FRANKFURT -- Sweden coach Thomas Dennerby wishes his team were playing in the World Cup final against the United States on Sunday.
But the Swedes fell short, losing 3-1 to Japan on Wednesday, and will play for third place against France on Saturday.
Dennerby has a clear rooting interest, and a unique perspective, for the final match. Sweden is the only team in the World Cup to have played the U.S. and Japan, and those experiences sway Dennerby's vote for the Americans.

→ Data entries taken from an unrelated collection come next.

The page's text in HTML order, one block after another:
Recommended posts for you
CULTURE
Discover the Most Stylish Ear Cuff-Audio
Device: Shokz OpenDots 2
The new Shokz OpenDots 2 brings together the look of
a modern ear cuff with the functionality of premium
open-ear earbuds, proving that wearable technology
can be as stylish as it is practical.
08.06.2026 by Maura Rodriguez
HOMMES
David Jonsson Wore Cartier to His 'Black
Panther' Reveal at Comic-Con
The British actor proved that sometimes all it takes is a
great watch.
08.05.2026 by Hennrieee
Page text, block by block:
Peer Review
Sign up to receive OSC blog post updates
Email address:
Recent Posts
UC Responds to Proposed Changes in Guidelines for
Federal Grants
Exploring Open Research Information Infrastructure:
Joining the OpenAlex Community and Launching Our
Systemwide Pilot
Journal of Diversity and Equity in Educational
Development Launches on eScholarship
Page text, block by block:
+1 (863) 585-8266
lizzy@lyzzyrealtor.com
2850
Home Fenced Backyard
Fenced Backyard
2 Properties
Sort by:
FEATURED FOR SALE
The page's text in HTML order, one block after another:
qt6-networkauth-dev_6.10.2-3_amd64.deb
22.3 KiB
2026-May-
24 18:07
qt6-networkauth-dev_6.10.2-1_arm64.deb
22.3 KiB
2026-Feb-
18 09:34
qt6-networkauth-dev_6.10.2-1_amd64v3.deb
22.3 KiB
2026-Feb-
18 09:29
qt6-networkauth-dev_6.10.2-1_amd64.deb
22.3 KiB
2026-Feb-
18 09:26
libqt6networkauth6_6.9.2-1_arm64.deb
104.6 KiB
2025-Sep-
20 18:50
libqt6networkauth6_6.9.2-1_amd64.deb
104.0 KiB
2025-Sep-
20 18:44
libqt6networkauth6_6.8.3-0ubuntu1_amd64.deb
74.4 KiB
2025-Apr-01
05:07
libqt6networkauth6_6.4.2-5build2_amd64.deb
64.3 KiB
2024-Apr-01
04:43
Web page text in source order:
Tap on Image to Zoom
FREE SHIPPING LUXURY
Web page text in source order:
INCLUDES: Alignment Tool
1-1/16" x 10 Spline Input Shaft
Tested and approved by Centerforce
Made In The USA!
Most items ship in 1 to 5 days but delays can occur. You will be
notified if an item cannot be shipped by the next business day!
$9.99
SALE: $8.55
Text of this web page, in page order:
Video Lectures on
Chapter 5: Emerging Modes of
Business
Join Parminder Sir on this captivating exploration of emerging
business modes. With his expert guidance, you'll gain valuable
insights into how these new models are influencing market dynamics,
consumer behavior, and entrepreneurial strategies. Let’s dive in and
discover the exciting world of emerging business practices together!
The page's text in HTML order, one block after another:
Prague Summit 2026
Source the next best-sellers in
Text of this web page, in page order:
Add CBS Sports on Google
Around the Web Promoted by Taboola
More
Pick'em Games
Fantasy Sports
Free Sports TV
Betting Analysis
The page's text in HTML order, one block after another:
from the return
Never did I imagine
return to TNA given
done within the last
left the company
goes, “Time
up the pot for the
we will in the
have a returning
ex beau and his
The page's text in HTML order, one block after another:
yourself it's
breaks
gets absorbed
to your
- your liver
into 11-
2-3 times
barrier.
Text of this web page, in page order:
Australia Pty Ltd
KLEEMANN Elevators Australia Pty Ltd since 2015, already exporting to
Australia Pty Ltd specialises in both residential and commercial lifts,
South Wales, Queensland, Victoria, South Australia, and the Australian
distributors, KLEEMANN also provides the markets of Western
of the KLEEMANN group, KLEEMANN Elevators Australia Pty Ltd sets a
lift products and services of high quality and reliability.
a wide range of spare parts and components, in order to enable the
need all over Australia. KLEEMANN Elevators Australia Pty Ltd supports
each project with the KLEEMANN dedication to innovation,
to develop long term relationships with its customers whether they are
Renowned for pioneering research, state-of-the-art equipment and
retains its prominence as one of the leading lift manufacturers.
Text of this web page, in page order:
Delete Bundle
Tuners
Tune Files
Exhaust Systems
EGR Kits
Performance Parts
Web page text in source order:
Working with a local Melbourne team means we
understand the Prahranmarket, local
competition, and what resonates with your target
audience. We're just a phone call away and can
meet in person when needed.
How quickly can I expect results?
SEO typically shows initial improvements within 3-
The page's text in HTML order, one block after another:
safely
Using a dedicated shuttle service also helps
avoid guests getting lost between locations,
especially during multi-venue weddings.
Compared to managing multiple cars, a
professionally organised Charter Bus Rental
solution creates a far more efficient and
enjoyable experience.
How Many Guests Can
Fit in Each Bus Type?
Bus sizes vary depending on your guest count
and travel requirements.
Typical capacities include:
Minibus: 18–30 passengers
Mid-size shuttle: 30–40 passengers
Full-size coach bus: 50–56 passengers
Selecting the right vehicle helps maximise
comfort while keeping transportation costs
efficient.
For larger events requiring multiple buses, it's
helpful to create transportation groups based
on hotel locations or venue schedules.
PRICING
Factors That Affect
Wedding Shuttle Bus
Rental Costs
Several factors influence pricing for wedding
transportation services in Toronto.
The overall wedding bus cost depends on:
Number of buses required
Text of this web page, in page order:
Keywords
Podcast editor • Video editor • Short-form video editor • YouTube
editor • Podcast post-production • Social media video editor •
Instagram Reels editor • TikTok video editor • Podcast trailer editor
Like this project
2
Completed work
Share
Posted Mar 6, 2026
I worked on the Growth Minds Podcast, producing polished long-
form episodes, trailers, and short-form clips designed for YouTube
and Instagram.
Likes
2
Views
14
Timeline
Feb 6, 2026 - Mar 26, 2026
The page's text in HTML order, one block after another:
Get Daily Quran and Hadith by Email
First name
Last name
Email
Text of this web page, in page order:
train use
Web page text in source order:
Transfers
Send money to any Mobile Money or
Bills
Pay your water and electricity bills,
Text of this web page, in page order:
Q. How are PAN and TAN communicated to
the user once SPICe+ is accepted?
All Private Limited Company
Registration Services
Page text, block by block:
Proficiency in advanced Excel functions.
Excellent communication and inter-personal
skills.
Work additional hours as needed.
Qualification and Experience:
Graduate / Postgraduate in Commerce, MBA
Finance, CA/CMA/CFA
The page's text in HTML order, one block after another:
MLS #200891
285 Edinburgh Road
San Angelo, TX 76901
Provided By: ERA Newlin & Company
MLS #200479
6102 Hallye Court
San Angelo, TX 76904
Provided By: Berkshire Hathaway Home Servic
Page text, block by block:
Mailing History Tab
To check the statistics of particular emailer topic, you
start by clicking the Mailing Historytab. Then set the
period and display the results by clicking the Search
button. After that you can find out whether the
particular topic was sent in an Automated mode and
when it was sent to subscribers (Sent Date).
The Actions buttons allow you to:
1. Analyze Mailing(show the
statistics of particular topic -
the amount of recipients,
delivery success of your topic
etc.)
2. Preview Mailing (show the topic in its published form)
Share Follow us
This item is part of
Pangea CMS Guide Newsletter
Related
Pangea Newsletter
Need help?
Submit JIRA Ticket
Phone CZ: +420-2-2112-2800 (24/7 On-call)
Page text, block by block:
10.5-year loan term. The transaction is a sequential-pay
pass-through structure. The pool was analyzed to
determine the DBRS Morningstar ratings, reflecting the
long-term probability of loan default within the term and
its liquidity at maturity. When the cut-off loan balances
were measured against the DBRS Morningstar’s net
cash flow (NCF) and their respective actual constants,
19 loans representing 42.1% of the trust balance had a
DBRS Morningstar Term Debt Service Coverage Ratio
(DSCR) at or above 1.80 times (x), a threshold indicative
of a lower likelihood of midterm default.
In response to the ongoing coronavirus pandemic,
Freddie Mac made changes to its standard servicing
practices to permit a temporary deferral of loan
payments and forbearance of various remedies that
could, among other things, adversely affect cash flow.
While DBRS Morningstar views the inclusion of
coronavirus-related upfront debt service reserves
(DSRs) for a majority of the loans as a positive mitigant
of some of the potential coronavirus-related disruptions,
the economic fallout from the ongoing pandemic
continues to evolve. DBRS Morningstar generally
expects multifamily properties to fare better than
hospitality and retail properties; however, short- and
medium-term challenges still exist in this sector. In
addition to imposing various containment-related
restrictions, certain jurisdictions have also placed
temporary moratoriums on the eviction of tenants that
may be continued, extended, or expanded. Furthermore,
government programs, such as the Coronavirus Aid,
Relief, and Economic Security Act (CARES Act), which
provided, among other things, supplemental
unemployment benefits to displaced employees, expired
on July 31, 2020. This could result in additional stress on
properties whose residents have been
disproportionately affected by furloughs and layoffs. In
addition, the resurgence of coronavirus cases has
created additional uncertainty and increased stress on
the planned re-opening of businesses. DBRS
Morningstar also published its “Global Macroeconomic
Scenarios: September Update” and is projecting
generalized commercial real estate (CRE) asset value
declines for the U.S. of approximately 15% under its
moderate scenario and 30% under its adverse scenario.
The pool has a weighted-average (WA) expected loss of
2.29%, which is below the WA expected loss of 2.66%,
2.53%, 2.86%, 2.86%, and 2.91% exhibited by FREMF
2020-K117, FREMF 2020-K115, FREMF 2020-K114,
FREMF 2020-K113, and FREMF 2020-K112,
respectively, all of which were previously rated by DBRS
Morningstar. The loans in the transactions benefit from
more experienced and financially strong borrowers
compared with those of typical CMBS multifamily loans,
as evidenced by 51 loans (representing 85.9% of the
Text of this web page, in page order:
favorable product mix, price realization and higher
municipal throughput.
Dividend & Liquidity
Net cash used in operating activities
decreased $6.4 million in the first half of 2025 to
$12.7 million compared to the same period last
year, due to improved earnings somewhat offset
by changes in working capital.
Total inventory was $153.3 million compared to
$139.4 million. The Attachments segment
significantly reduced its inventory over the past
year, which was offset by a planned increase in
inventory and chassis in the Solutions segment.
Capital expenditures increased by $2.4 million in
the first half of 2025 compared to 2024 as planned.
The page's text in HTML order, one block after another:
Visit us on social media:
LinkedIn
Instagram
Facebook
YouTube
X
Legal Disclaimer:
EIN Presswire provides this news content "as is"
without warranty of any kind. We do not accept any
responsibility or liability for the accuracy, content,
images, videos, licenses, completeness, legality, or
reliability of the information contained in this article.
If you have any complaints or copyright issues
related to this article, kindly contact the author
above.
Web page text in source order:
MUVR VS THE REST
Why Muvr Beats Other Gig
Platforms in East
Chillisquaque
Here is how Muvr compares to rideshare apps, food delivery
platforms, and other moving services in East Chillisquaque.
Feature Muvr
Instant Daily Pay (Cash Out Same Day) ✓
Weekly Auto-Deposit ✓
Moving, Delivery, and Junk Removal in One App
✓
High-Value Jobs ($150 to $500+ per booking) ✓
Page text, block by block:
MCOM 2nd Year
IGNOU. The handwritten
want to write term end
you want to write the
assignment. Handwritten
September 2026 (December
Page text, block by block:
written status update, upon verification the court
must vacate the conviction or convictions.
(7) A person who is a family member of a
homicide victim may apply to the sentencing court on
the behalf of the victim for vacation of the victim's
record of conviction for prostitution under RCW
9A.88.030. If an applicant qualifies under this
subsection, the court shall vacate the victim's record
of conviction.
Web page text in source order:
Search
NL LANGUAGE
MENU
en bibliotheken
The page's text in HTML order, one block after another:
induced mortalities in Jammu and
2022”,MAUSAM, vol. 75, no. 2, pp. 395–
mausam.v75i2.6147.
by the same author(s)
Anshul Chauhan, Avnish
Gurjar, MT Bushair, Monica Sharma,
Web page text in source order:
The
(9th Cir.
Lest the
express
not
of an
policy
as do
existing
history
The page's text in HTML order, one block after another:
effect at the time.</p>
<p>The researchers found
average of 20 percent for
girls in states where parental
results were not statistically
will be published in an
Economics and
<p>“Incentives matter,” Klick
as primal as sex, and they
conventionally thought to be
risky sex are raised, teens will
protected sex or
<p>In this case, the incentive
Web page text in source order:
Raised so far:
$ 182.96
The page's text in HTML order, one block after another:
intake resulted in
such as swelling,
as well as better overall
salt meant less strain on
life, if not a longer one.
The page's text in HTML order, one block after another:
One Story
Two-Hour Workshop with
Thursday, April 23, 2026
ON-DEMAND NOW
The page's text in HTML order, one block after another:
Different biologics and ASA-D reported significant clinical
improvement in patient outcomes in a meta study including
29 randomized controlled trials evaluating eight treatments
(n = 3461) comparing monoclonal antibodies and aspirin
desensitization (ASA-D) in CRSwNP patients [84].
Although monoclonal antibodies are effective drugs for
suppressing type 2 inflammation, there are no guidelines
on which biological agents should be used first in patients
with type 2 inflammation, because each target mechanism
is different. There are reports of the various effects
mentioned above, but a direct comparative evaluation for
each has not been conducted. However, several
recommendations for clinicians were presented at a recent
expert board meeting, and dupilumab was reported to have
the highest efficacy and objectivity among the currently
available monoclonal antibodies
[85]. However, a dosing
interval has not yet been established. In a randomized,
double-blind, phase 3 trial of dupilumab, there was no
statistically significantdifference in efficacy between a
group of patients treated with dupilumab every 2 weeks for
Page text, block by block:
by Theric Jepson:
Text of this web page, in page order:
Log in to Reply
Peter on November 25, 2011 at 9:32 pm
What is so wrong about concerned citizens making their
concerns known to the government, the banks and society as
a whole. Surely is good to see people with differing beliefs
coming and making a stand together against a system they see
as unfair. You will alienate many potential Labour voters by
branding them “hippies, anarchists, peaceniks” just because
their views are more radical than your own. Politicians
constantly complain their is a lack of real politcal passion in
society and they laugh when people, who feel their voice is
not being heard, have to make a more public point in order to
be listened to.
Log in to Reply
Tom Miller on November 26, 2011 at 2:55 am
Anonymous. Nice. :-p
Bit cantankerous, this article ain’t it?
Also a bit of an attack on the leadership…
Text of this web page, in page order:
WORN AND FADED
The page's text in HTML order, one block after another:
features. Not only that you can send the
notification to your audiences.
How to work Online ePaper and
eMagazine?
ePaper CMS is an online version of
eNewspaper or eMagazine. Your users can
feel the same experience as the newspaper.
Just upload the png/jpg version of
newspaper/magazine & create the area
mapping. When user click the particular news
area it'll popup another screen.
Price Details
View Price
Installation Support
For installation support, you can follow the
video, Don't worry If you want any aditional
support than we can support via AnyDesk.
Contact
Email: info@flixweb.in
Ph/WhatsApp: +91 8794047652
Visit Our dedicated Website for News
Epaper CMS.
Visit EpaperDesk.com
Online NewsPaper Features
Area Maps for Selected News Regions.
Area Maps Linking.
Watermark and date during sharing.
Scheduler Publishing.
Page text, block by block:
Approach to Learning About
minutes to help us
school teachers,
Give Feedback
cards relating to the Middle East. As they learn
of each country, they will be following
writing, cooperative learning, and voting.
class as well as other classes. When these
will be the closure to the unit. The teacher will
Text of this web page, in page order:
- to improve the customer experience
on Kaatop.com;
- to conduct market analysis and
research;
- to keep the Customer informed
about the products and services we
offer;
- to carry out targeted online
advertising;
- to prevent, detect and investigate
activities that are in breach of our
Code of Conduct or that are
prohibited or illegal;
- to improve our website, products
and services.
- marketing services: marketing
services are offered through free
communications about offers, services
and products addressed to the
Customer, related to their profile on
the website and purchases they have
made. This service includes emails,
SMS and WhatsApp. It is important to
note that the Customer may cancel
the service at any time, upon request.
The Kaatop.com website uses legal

"My feeling is that the U.S. team will win the gold medal, and I really hope so because [U.S. coach] Pia [Sundhage] and I are friends," Dennerby said Thursday. "She's a great coach, and she is working with a great team. They are some of the best players in the world, and the team is very solid, a powerful team. I think these factors are going to be obstacles for Japan.
"I really can't see how they're going to score against the U.S. team. I don't think the U.S. team is going to make as big of mistakes [against Japan] as we did."
Sweden defeated the U.S., 2-1, on July 6 in Wolfsburg to win Group C. It is the only loss for the Americans in the tournament, and it dropped them to second place in the group.
But, Dennerby admits, the Swedish team that handled the U.S. was not the same one that played against Japan. He sees the U.S. having the depth of talent, size and speed to neutralize Japan's aggressive, possession-control game.
"I am pretty sure [that] the U.S. team will make it," Dennerby said. "But you have to say, it will be a game if Japan has a lot of possession. They have technical skills, good passing and all that.
"But [scoring] is going to be a big problem for them. Of course, if you let the easy goals in that we did, it's tough to win."
Sweden's task to bounce back could be more difficult than anticipated, as captain and star midfielder Caroline Seger is out due to a left-calf strain. She missed the Japan game after determining in warm-ups that she couldn't play.
Swedish team doctor Per Lindblom said an MRI revealed Seger's injury as fresh damage to her muscle, which likely occurred in the quarterfinal against Australia.
Lindblom said Seger understands the injury is serious enough to end her World Cup. Seger was not available to the media Thursday.
"She is very tough, yes, but she cannot play when she is hurt like that, it's too much," Lindblom said. "It is a very unusual injury, and it didn't have the usual symptoms. But we know now what is wrong, and we will start her on rest and therapy protocols. It is not what we want, no, but she understands and the team understands."